Aephanemer // A Dream of Wilderness [November 19, 2021 – Napalm Records] — It’s interesting how taste can split fans about specific aspects of a band’s discography even when they love the same band. Take myself and not-actually-a-Dr. Wvrm. We both love Aephanemer, but whereas he slathered his adoration all over their previous album Prokopton, I found A Dream of Wilderness to be the superior record. A Dream of Wilderness is a tight neoclassical album that finds these melodic death maestros crafting beautiful songs that quench a thirst I didn’t know I had with a sound that lands in the hinterlands between Fleshgod Apocalypse, Turisas, Mors Principium Est, and First Fragment. There’s something undeniably classy and remarkably fun about A Dream of Wilderness and it has kept me coming back again and again. And while not-actually-a-Dr. Wvrm was a bit more equivocal than I was in his assessment, he ultimately saw the light, arguing that A Dream of Wilderness is “a comprehensive melodeath tour de force that not only resists a post-peak drop-off but a post-signing swoon, as well. That’s as important a step as any in the band’s development, and it comes packed into a hell of a fun listen to boot. So in the end, nothing has changed. Aephanemer were — and are — one of my favorite bands; they should be one of yours too.” Bonus points for the surreal boar, some of my favorite art of the year and a killer bass performance from Lucie Woaye Hune that has not received enough attention.

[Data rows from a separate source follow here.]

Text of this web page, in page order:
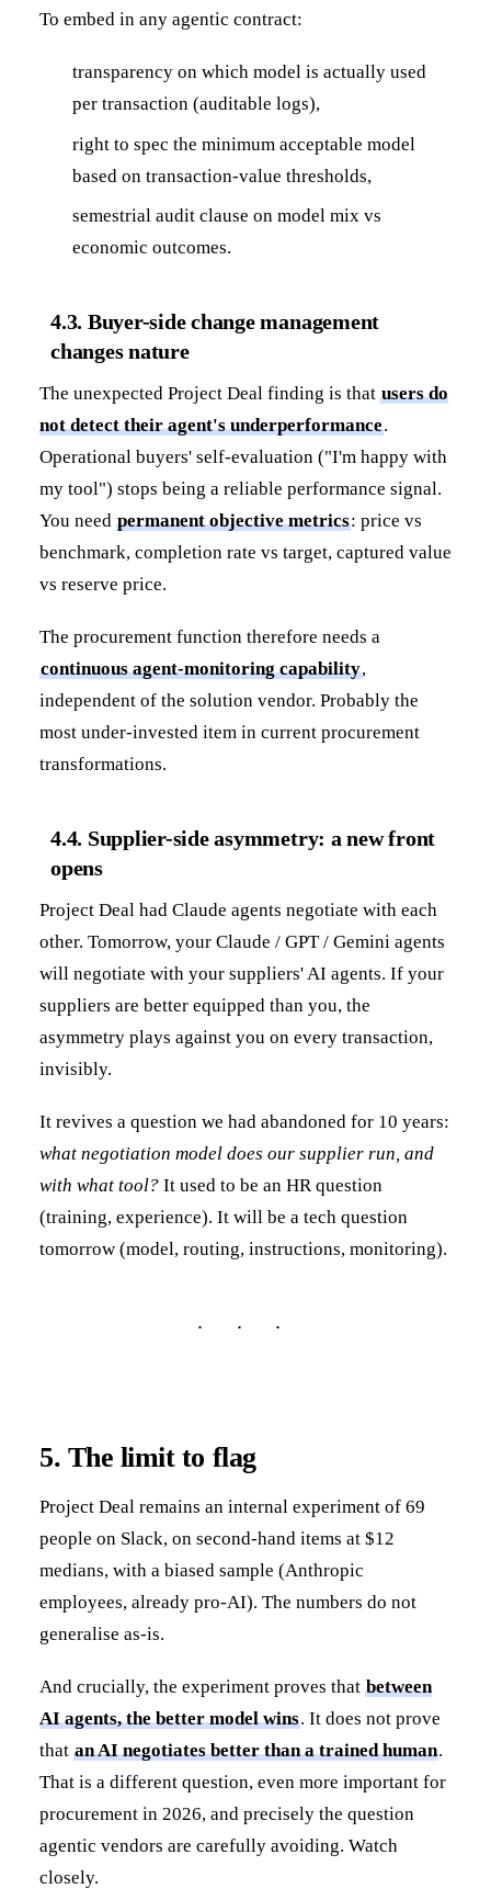
To embed in any agentic contract:
transparency on which model is actually used
per transaction (auditable logs),
right to spec the minimum acceptable model
based on transaction-value thresholds,
semestrial audit clause on model mix vs
economic outcomes.
4.3. Buyer-side change management
changes nature
The unexpected Project Deal finding is that users do
not detect their agent's underperformance.
Operational buyers' self-evaluation ("I'm happy with
my tool") stops being a reliable performance signal.
You need permanent objective metrics: price vs
benchmark, completion rate vs target, captured value
vs reserve price.
The procurement function therefore needs a
continuous agent-monitoring capability,
independent of the solution vendor. Probably the
most under-invested item in current procurement
transformations.
4.4. Supplier-side asymmetry: a new front
opens
Project Deal had Claude agents negotiate with each
other. Tomorrow, your Claude / GPT / Gemini agents
will negotiate with your suppliers' AI agents. If your
suppliers are better equipped than you, the
asymmetry plays against you on every transaction,
invisibly.
It revives a question we had abandoned for 10 years:
what negotiation model does our supplier run, and
with what tool? It used to be an HR question
(training, experience). It will be a tech question
tomorrow (model, routing, instructions, monitoring).
5. The limit to flag
Project Deal remains an internal experiment of 69
people on Slack, on second-hand items at $12
medians, with a biased sample (Anthropic
employees, already pro-AI). The numbers do not
generalise as-is.
And crucially, the experiment proves that between
AI agents, the better model wins. It does not prove
that an AI negotiates better than a trained human.
That is a different question, even more important for
procurement in 2026, and precisely the question
agentic vendors are carefully avoiding. Watch
closely.

Black Soul Horde // Horrors from the Void [November 10, 2021 – Vinyl Store] — Weirdly, this has not been my year when it comes to finding power and prog albums to love. And, as with most trad metal heavily touted by the likes of Steel Druhm and 4.0ldeneye, I approached Black Soul Horde with a real sense of trepidation. I figured I would appreciate the music, hate the vocalist, and find it all to be another ¯\_(ツ)_/¯-worthy rehash of a style of metal that was popular nigh on 50 years ago. I was wrong. Horrors from the Void does a lot of the things that the nostalgiacore revival of classic metal has brought with it—dat vocal production!—but the songwriting on Black Soul Horde is just next level. When Druhm opined that “the writing is tight, biting, and sharp with vocal and guitar hooks around every tentacle-laden corner,” he’s not exaggerating. And he was right on the money when he gushed: “You could watch 100 hours of Mexican telenovelas and not see as many slaps as Black Soul Horde and their betentacled brethren deal out over the course of Horrors from the Void. I didn’t want to enjoy this as much as I do, but Horrors is easily one of my favorite albums of 2021 and I’m having a helluva hard time prying its insidiously sticky suckers from my hairy flesh.” Black Soul Horde is, quite simply, doing something different and I look forward to hearing more of it in the future.

Show 3 footnotes

  1. For those wondering, my public defense went swimmingly. After all the drama and bullshit, it felt like a celebration of the hard work that I had put into what I was doing. I just absolutely loved it.
  2. Hey there Plebeian Grandstand fans! You’re elite and so very, very special! I want you all to know that I respect the fact that you are so much hipper than I am so very, very, very much! I see and affirm that you have true appreciation for undeniably elite music-making and I acknowledge that I am but a stupid person who doesn’t appreciate your true artistic tastes. But try to think of it like this: I’m doing you a favor by not giving the band any more love publicly. In that way, then Plebeian Grandstand will continue to be super underground and you can still love them without having to worry about poseurs listening to what you listen to! <3 Smooches!
  3. BTW, DSO is Diablo Swing Orchestra, while DsO is Deathspell Omega and I’m told they’re problematic now?